▶ Stored entries:
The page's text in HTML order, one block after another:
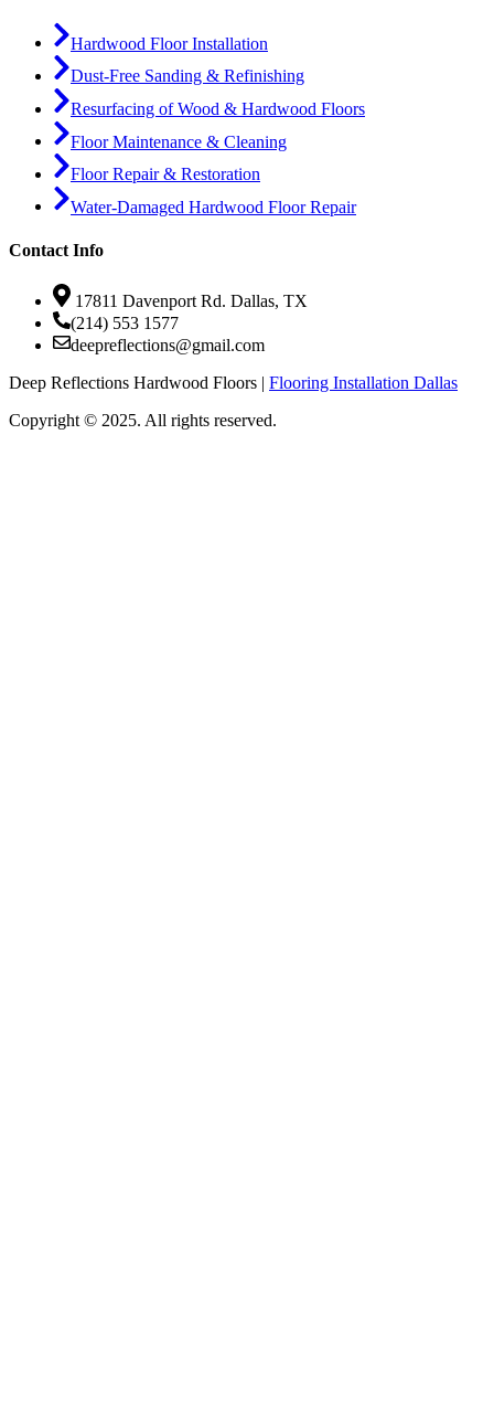
Hardwood Floor Installation
Dust-Free Sanding & Refinishing
Resurfacing of Wood & Hardwood Floors
Floor Maintenance & Cleaning
Floor Repair & Restoration
Water-Damaged Hardwood Floor Repair
Contact Info
17811 Davenport Rd. Dallas, TX
(214) 553 1577
deepreflections@gmail.com
Deep Reflections Hardwood Floors | Flooring Installation Dallas
Copyright © 2025. All rights reserved.
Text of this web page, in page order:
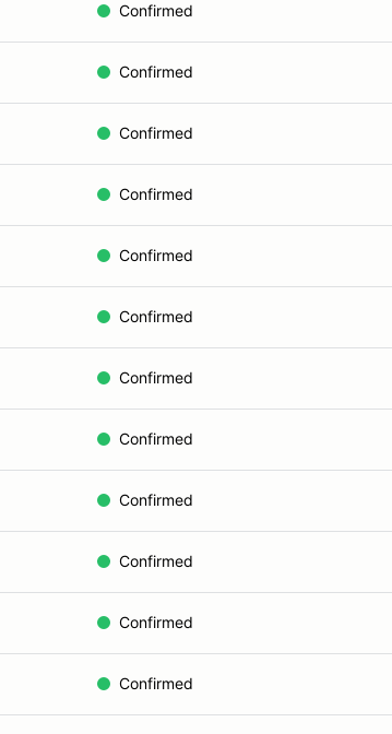
Confirmed
Confirmed
Confirmed
Confirmed
Confirmed
Confirmed
Confirmed
Confirmed
Confirmed
Confirmed
Confirmed
Confirmed
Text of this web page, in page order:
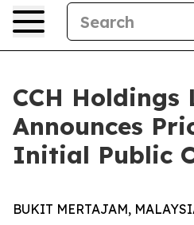
CCH Holdings
Announces
Initial Public
BUKIT MERTAJAM,
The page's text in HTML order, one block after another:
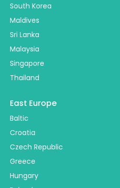
South Korea
Maldives
Sri Lanka
Malaysia
Singapore
Thailand
East Europe
Baltic
Croatia
Czech Republic
Greece
Hungary
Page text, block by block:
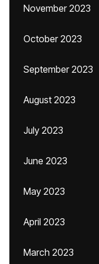
November 2023
October 2023
September 2023
August 2023
July 2023
June 2023
May 2023
April 2023
March 2023
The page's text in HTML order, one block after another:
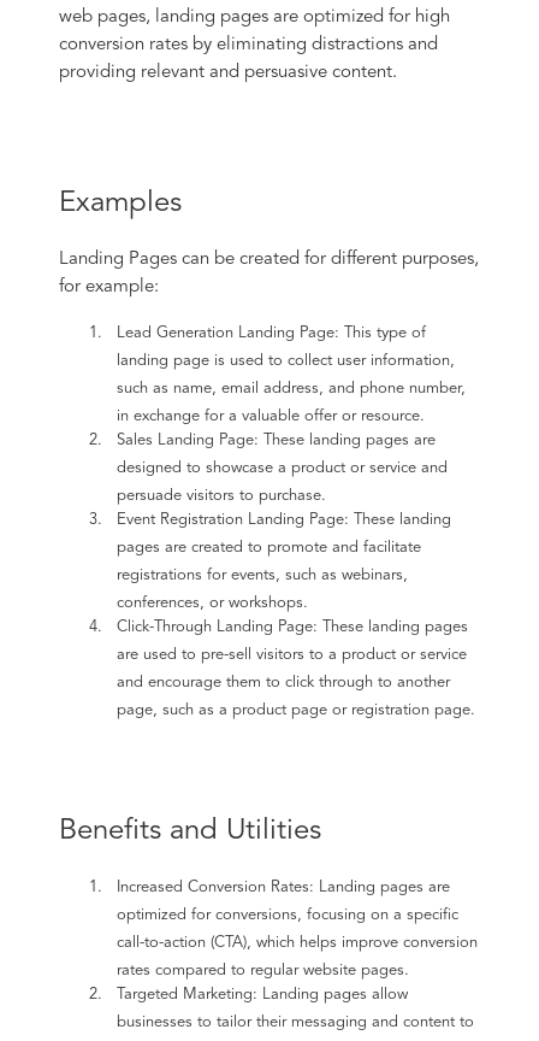
web pages, landing pages are optimized for high
conversion rates by eliminating distractions and
providing relevant and persuasive content.
Examples
Landing Pages can be created for different purposes,
for example:
Lead Generation Landing Page: This type of
landing page is used to collect user information,
such as name, email address, and phone number,
in exchange for a valuable offer or resource.
Sales Landing Page: These landing pages are
designed to showcase a product or service and
persuade visitors to purchase.
Event Registration Landing Page: These landing
pages are created to promote and facilitate
registrations for events, such as webinars,
conferences, or workshops.
Click-Through Landing Page: These landing pages
are used to pre-sell visitors to a product or service
and encourage them to click through to another
page, such as a product page or registration page.
Benefits and Utilities
Increased Conversion Rates: Landing pages are
optimized for conversions, focusing on a specific
call-to-action (CTA), which helps improve conversion
rates compared to regular website pages.
Targeted Marketing: Landing pages allow
businesses to tailor their messaging and content to
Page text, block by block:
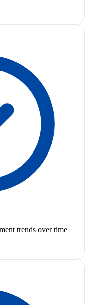
trends over time
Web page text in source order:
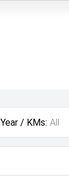
Year / KMs: All
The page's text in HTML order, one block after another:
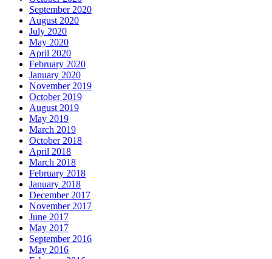
September 2020
August 2020
July 2020
May 2020
April 2020
February 2020
January 2020
November 2019
October 2019
August 2019
May 2019
March 2019
October 2018
April 2018
March 2018
February 2018
January 2018
December 2017
November 2017
June 2017
May 2017
September 2016
May 2016
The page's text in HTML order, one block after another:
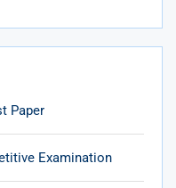
Paper
Examination
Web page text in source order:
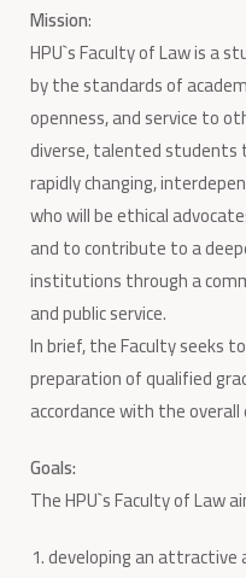
Mission:
HPU`s Faculty of Law is a
by the standards of
openness, and service to
diverse, talented students
rapidly changing,
who will be ethical
and to contribute to a
institutions through a
and public service.
In brief, the Faculty seeks
preparation of qualified
accordance with the
Goals:
The HPU`s Faculty of Law
developing an attractive
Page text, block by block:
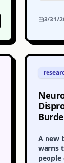
3/31/
A new
warns
people
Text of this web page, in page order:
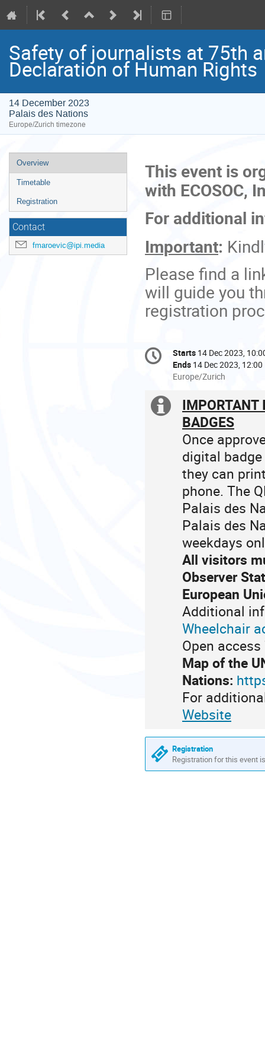
Safety of journalists at 75th
Declaration of Human Rights
14 December 2023
Palais des Nations
Europe/Zurich timezone
Event
menu
Overview
Timetable
Registration
Contact
fmaroevic@ipi.media
This event is
with ECOSOC,
For additional
Important:
Please find a
will guide you
registration
Conference
information
Date/Time
Starts 14 Dec 2023,
Ends 14 Dec 2023, 12:00
All
are
Europe/Zurich
Europe/Zurich
Extra
information
IMPORTANT
BADGES
Once
digital
they can
phone. The
Palais des
Palais des
weekdays
All visitors
Observer
European
Additional
Wheelchair
Open
Map of the
Nations:
For
Website
Registration
Registration for this event
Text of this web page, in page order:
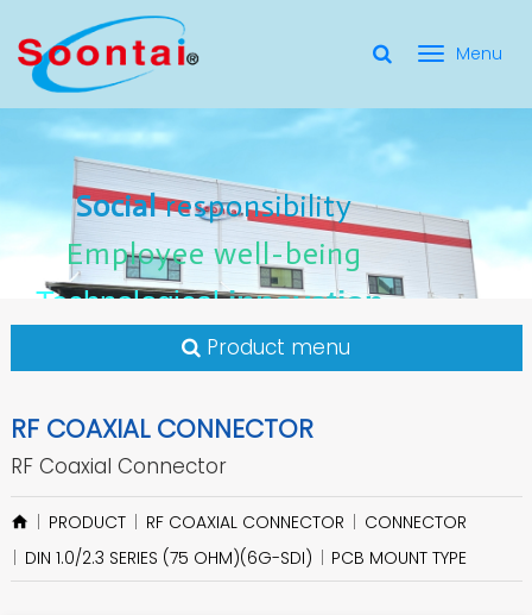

▶ TASK DESCRIPTION:
Omit the pictures and copy the records above exactly.

▶ RESULT OF THE EXERCISE:
The page's text in HTML order, one block after another:
Hardwood Floor Installation
Dust-Free Sanding & Refinishing
Resurfacing of Wood & Hardwood Floors
Floor Maintenance & Cleaning
Floor Repair & Restoration
Water-Damaged Hardwood Floor Repair
Contact Info
17811 Davenport Rd. Dallas, TX
(214) 553 1577
deepreflections@gmail.com
Deep Reflections Hardwood Floors | Flooring Installation Dallas
Copyright © 2025. All rights reserved.
Text of this web page, in page order:
Confirmed
Confirmed
Confirmed
Confirmed
Confirmed
Confirmed
Confirmed
Confirmed
Confirmed
Confirmed
Confirmed
Confirmed
Text of this web page, in page order:
CCH Holdings
Announces
Initial Public
BUKIT MERTAJAM,
The page's text in HTML order, one block after another:
South Korea
Maldives
Sri Lanka
Malaysia
Singapore
Thailand
East Europe
Baltic
Croatia
Czech Republic
Greece
Hungary
Page text, block by block:
November 2023
October 2023
September 2023
August 2023
July 2023
June 2023
May 2023
April 2023
March 2023
The page's text in HTML order, one block after another:
web pages, landing pages are optimized for high
conversion rates by eliminating distractions and
providing relevant and persuasive content.
Examples
Landing Pages can be created for different purposes,
for example:
Lead Generation Landing Page: This type of
landing page is used to collect user information,
such as name, email address, and phone number,
in exchange for a valuable offer or resource.
Sales Landing Page: These landing pages are
designed to showcase a product or service and
persuade visitors to purchase.
Event Registration Landing Page: These landing
pages are created to promote and facilitate
registrations for events, such as webinars,
conferences, or workshops.
Click-Through Landing Page: These landing pages
are used to pre-sell visitors to a product or service
and encourage them to click through to another
page, such as a product page or registration page.
Benefits and Utilities
Increased Conversion Rates: Landing pages are
optimized for conversions, focusing on a specific
call-to-action (CTA), which helps improve conversion
rates compared to regular website pages.
Targeted Marketing: Landing pages allow
businesses to tailor their messaging and content to
Page text, block by block:
trends over time
Web page text in source order:
Year / KMs: All
The page's text in HTML order, one block after another:
September 2020
August 2020
July 2020
May 2020
April 2020
February 2020
January 2020
November 2019
October 2019
August 2019
May 2019
March 2019
October 2018
April 2018
March 2018
February 2018
January 2018
December 2017
November 2017
June 2017
May 2017
September 2016
May 2016
The page's text in HTML order, one block after another:
Paper
Examination
Web page text in source order:
Mission:
HPU`s Faculty of Law is a
by the standards of
openness, and service to
diverse, talented students
rapidly changing,
who will be ethical
and to contribute to a
institutions through a
and public service.
In brief, the Faculty seeks
preparation of qualified
accordance with the
Goals:
The HPU`s Faculty of Law
developing an attractive
Page text, block by block:
3/31/
A new
warns
people
Text of this web page, in page order:
Safety of journalists at 75th
Declaration of Human Rights
14 December 2023
Palais des Nations
Europe/Zurich timezone
Event
menu
Overview
Timetable
Registration
Contact
fmaroevic@ipi.media
This event is
with ECOSOC,
For additional
Important:
Please find a
will guide you
registration
Conference
information
Date/Time
Starts 14 Dec 2023,
Ends 14 Dec 2023, 12:00
All
are
Europe/Zurich
Europe/Zurich
Extra
information
IMPORTANT
BADGES
Once
digital
they can
phone. The
Palais des
Palais des
weekdays
All visitors
Observer
European
Additional
Wheelchair
Open
Map of the
Nations:
For
Website
Registration
Registration for this event
Text of this web page, in page order:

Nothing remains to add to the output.